(Stored items)
--- START ---

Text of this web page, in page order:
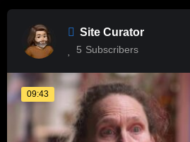
Site Curator
5 Subscribers
09:43
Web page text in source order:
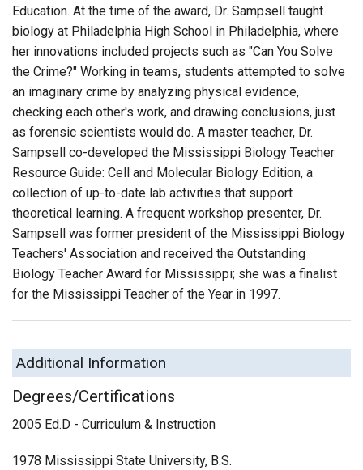
Education. At the time of the award, Dr. Sampsell taught
biology at Philadelphia High School in Philadelphia, where
her innovations included projects such as "Can You Solve
the Crime?" Working in teams, students attempted to solve
an imaginary crime by analyzing physical evidence,
checking each other's work, and drawing conclusions, just
as forensic scientists would do. A master teacher, Dr.
Sampsell co-developed the Mississippi Biology Teacher
Resource Guide: Cell and Molecular Biology Edition, a
collection of up-to-date lab activities that support
theoretical learning. A frequent workshop presenter, Dr.
Sampsell was former president of the Mississippi Biology
Teachers' Association and received the Outstanding
Biology Teacher Award for Mississippi; she was a finalist
for the Mississippi Teacher of the Year in 1997.
Additional Information
Degrees/Certifications
2005 Ed.D - Curriculum & Instruction
1978 Mississippi State University, B.S.
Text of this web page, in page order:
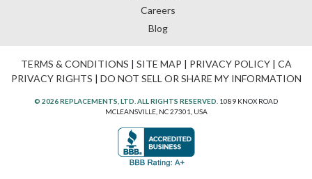
Careers
Blog
TERMS & CONDITIONS | SITE MAP | PRIVACY POLICY| CA
PRIVACY RIGHTS | DO NOT SELL OR SHARE MY INFORMATION
© 2026 REPLACEMENTS, LTD. ALL RIGHTS RESERVED. 1089 KNOX ROAD
MCLEANSVILLE, NC 27301, USA
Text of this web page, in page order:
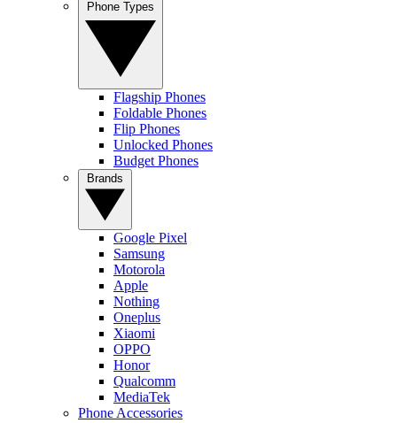
Flagship Phones
Foldable Phones
Flip Phones
Unlocked Phones
Budget Phones
Google Pixel
Samsung
Motorola
Apple
Nothing
Oneplus
Xiaomi
OPPO
Honor
Qualcomm
MediaTek
Phone Accessories

--- END ---

▶ TO DO: The records above are to be retyped exactly, with every picture left out.

▶ ANSWER TO THIS EXERCISE:
Text of this web page, in page order:
Site Curator
5 Subscribers
09:43
Web page text in source order:
Education. At the time of the award, Dr. Sampsell taught
biology at Philadelphia High School in Philadelphia, where
her innovations included projects such as "Can You Solve
the Crime?" Working in teams, students attempted to solve
an imaginary crime by analyzing physical evidence,
checking each other's work, and drawing conclusions, just
as forensic scientists would do. A master teacher, Dr.
Sampsell co-developed the Mississippi Biology Teacher
Resource Guide: Cell and Molecular Biology Edition, a
collection of up-to-date lab activities that support
theoretical learning. A frequent workshop presenter, Dr.
Sampsell was former president of the Mississippi Biology
Teachers' Association and received the Outstanding
Biology Teacher Award for Mississippi; she was a finalist
for the Mississippi Teacher of the Year in 1997.
Additional Information
Degrees/Certifications
2005 Ed.D - Curriculum & Instruction
1978 Mississippi State University, B.S.
Text of this web page, in page order:
Careers
Blog
TERMS & CONDITIONS | SITE MAP | PRIVACY POLICY| CA
PRIVACY RIGHTS | DO NOT SELL OR SHARE MY INFORMATION
© 2026 REPLACEMENTS, LTD. ALL RIGHTS RESERVED. 1089 KNOX ROAD
MCLEANSVILLE, NC 27301, USA
Text of this web page, in page order:
Flagship Phones
Foldable Phones
Flip Phones
Unlocked Phones
Budget Phones
Google Pixel
Samsung
Motorola
Apple
Nothing
Oneplus
Xiaomi
OPPO
Honor
Qualcomm
MediaTek
Phone Accessories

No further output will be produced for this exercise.